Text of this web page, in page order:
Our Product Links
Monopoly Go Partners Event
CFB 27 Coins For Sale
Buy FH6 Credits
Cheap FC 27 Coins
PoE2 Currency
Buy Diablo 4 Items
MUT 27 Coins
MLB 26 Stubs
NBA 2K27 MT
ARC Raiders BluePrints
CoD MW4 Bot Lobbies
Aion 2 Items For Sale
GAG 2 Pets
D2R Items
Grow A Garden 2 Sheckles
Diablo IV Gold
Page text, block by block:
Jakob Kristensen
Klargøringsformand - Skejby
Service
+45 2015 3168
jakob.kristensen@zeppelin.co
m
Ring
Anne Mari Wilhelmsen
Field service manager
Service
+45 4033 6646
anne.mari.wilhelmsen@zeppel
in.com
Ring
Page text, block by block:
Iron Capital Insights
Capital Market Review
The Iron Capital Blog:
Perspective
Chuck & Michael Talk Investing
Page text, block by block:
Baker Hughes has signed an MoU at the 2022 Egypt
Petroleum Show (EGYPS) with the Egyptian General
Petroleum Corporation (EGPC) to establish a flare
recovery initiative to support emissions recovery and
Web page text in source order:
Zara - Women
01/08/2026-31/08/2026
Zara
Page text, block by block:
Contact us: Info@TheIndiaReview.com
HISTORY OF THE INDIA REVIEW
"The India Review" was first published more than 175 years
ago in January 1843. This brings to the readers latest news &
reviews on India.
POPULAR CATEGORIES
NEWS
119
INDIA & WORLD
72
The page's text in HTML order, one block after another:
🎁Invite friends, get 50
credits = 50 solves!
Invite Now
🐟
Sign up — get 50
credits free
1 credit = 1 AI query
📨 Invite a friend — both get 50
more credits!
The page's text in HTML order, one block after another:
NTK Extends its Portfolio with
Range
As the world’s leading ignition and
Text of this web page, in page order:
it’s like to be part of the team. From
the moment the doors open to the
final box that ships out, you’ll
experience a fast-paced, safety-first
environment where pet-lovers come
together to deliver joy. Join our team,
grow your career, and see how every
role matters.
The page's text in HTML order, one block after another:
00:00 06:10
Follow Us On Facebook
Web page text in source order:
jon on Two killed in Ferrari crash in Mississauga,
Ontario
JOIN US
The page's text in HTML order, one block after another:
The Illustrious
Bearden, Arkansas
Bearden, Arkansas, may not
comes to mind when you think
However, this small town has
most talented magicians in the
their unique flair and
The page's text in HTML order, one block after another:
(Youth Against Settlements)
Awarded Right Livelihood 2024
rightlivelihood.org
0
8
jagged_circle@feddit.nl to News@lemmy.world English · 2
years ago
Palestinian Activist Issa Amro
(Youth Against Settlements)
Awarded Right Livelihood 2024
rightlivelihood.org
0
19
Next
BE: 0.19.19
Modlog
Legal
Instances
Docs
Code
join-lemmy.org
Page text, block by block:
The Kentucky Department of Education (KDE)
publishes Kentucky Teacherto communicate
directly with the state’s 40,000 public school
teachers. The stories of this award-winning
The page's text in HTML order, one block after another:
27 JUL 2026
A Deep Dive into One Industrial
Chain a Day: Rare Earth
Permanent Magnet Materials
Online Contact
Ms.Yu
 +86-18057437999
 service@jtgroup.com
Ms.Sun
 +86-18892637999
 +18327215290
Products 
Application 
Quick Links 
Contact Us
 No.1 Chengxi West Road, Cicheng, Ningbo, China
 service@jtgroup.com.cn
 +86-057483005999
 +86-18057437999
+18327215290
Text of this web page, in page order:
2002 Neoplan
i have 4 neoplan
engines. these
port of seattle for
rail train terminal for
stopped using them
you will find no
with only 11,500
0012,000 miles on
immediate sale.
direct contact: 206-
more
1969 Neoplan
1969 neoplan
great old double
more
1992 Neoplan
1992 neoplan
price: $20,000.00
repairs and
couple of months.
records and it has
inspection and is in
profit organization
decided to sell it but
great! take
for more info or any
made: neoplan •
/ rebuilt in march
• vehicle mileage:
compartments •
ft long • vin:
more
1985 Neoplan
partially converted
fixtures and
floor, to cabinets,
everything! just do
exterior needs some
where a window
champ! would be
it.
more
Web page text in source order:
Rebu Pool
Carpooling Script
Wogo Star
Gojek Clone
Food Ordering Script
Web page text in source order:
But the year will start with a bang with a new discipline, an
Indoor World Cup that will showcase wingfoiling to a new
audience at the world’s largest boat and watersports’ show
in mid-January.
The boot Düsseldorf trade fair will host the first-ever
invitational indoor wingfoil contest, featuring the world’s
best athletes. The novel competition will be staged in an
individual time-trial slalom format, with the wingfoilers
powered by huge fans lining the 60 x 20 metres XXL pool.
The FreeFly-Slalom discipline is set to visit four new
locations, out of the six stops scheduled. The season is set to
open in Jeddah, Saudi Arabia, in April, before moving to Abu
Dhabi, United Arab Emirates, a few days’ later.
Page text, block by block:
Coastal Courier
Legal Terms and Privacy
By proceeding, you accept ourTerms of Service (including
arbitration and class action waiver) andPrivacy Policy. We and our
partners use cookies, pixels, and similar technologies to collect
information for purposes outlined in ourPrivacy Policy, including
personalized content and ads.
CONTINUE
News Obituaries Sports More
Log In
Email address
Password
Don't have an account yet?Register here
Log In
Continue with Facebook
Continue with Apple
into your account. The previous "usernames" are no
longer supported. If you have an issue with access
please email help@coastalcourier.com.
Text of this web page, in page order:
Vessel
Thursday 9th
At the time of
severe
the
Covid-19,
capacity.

▶ _What to do_:
Could you output every entry above exactly as it stands?

▶ _Answer_:
Text of this web page, in page order:
Our Product Links
Monopoly Go Partners Event
CFB 27 Coins For Sale
Buy FH6 Credits
Cheap FC 27 Coins
PoE2 Currency
Buy Diablo 4 Items
MUT 27 Coins
MLB 26 Stubs
NBA 2K27 MT
ARC Raiders BluePrints
CoD MW4 Bot Lobbies
Aion 2 Items For Sale
GAG 2 Pets
D2R Items
Grow A Garden 2 Sheckles
Diablo IV Gold
Page text, block by block:
Jakob Kristensen
Klargøringsformand - Skejby
Service
+45 2015 3168
jakob.kristensen@zeppelin.co
m
Ring
Anne Mari Wilhelmsen
Field service manager
Service
+45 4033 6646
anne.mari.wilhelmsen@zeppel
in.com
Ring
Page text, block by block:
Iron Capital Insights
Capital Market Review
The Iron Capital Blog:
Perspective
Chuck & Michael Talk Investing
Page text, block by block:
Baker Hughes has signed an MoU at the 2022 Egypt
Petroleum Show (EGYPS) with the Egyptian General
Petroleum Corporation (EGPC) to establish a flare
recovery initiative to support emissions recovery and
Web page text in source order:
Zara - Women
01/08/2026-31/08/2026
Zara
Page text, block by block:
Contact us: Info@TheIndiaReview.com
HISTORY OF THE INDIA REVIEW
"The India Review" was first published more than 175 years
ago in January 1843. This brings to the readers latest news &
reviews on India.
POPULAR CATEGORIES
NEWS
119
INDIA & WORLD
72
The page's text in HTML order, one block after another:
🎁Invite friends, get 50
credits = 50 solves!
Invite Now
🐟
Sign up — get 50
credits free
1 credit = 1 AI query
📨 Invite a friend — both get 50
more credits!
The page's text in HTML order, one block after another:
NTK Extends its Portfolio with
Range
As the world’s leading ignition and
Text of this web page, in page order:
it’s like to be part of the team. From
the moment the doors open to the
final box that ships out, you’ll
experience a fast-paced, safety-first
environment where pet-lovers come
together to deliver joy. Join our team,
grow your career, and see how every
role matters.
The page's text in HTML order, one block after another:
00:00 06:10
Follow Us On Facebook
Web page text in source order:
jon on Two killed in Ferrari crash in Mississauga,
Ontario
JOIN US
The page's text in HTML order, one block after another:
The Illustrious
Bearden, Arkansas
Bearden, Arkansas, may not
comes to mind when you think
However, this small town has
most talented magicians in the
their unique flair and
The page's text in HTML order, one block after another:
(Youth Against Settlements)
Awarded Right Livelihood 2024
rightlivelihood.org
0
8
jagged_circle@feddit.nl to News@lemmy.world English · 2
years ago
Palestinian Activist Issa Amro
(Youth Against Settlements)
Awarded Right Livelihood 2024
rightlivelihood.org
0
19
Next
BE: 0.19.19
Modlog
Legal
Instances
Docs
Code
join-lemmy.org
Page text, block by block:
The Kentucky Department of Education (KDE)
publishes Kentucky Teacherto communicate
directly with the state’s 40,000 public school
teachers. The stories of this award-winning
The page's text in HTML order, one block after another:
27 JUL 2026
A Deep Dive into One Industrial
Chain a Day: Rare Earth
Permanent Magnet Materials
Online Contact
Ms.Yu
 +86-18057437999
 service@jtgroup.com
Ms.Sun
 +86-18892637999
 +18327215290
Products 
Application 
Quick Links 
Contact Us
 No.1 Chengxi West Road, Cicheng, Ningbo, China
 service@jtgroup.com.cn
 +86-057483005999
 +86-18057437999
+18327215290
Text of this web page, in page order:
2002 Neoplan
i have 4 neoplan
engines. these
port of seattle for
rail train terminal for
stopped using them
you will find no
with only 11,500
0012,000 miles on
immediate sale.
direct contact: 206-
more
1969 Neoplan
1969 neoplan
great old double
more
1992 Neoplan
1992 neoplan
price: $20,000.00
repairs and
couple of months.
records and it has
inspection and is in
profit organization
decided to sell it but
great! take
for more info or any
made: neoplan •
/ rebuilt in march
• vehicle mileage:
compartments •
ft long • vin:
more
1985 Neoplan
partially converted
fixtures and
floor, to cabinets,
everything! just do
exterior needs some
where a window
champ! would be
it.
more
Web page text in source order:
Rebu Pool
Carpooling Script
Wogo Star
Gojek Clone
Food Ordering Script
Web page text in source order:
But the year will start with a bang with a new discipline, an
Indoor World Cup that will showcase wingfoiling to a new
audience at the world’s largest boat and watersports’ show
in mid-January.
The boot Düsseldorf trade fair will host the first-ever
invitational indoor wingfoil contest, featuring the world’s
best athletes. The novel competition will be staged in an
individual time-trial slalom format, with the wingfoilers
powered by huge fans lining the 60 x 20 metres XXL pool.
The FreeFly-Slalom discipline is set to visit four new
locations, out of the six stops scheduled. The season is set to
open in Jeddah, Saudi Arabia, in April, before moving to Abu
Dhabi, United Arab Emirates, a few days’ later.
Page text, block by block:
Coastal Courier
Legal Terms and Privacy
By proceeding, you accept ourTerms of Service (including
arbitration and class action waiver) andPrivacy Policy. We and our
partners use cookies, pixels, and similar technologies to collect
information for purposes outlined in ourPrivacy Policy, including
personalized content and ads.
CONTINUE
News Obituaries Sports More
Log In
Email address
Password
Don't have an account yet?Register here
Log In
Continue with Facebook
Continue with Apple
into your account. The previous "usernames" are no
longer supported. If you have an issue with access
please email help@coastalcourier.com.
Text of this web page, in page order:
Vessel
Thursday 9th
At the time of
severe
the
Covid-19,
capacity.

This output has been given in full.